--- Provided records Enclosed Below ---

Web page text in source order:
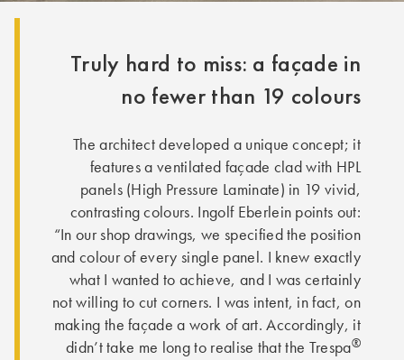
Truly hard to miss: a façade in
no fewer than 19 colours
The architect developed a unique concept; it
features a ventilated façade clad with HPL
panels (High Pressure Laminate) in 19 vivid,
contrasting colours. Ingolf Eberlein points out:
“In our shop drawings, we specified the position
and colour of every single panel. I knew exactly
what I wanted to achieve, and I was certainly
not willing to cut corners. I was intent, in fact, on
making the façade a work of art. Accordingly, it
didn’t take me long to realise that the Trespa®
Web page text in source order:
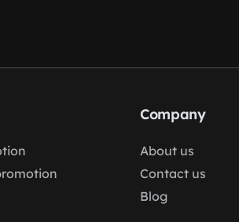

--- End of Enclosed Provided records ---

Task description: Among the lines above, please find those with "façade" and copy them.

Written answer:
Truly hard to miss: a façade in
features a ventilated façade clad with HPL
making the façade a work of art. Accordingly, it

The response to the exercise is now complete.